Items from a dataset
────

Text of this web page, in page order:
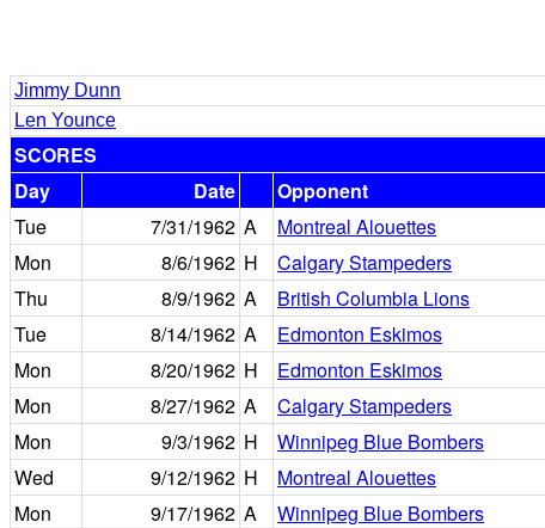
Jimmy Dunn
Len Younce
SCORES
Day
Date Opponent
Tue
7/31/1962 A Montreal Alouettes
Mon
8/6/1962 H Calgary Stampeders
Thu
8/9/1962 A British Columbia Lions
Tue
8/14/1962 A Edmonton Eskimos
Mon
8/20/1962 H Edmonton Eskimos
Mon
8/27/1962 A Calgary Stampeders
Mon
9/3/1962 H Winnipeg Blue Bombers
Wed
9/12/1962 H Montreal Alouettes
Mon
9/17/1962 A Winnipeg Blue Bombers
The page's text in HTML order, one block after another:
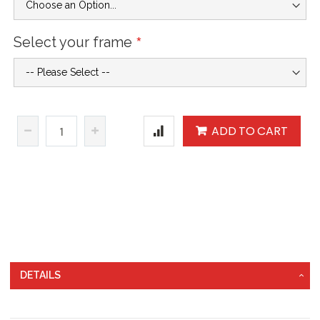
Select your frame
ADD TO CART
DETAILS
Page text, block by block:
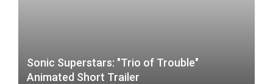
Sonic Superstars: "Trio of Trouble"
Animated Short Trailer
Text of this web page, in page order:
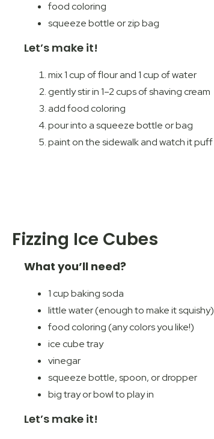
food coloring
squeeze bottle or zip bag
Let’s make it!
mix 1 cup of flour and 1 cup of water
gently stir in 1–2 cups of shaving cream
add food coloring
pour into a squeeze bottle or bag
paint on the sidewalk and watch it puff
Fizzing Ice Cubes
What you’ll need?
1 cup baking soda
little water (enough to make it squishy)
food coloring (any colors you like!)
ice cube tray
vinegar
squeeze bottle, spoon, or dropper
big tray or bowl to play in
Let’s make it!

────

- What is needed: Please print the span that begins at the line holding "Animated Short Trailer" and ends at the last line of the data, both ends included, with no pictures.

- Exercise answer:
Animated Short Trailer
Text of this web page, in page order:
food coloring
squeeze bottle or zip bag
Let’s make it!
mix 1 cup of flour and 1 cup of water
gently stir in 1–2 cups of shaving cream
add food coloring
pour into a squeeze bottle or bag
paint on the sidewalk and watch it puff
Fizzing Ice Cubes
What you’ll need?
1 cup baking soda
little water (enough to make it squishy)
food coloring (any colors you like!)
ice cube tray
vinegar
squeeze bottle, spoon, or dropper
big tray or bowl to play in
Let’s make it!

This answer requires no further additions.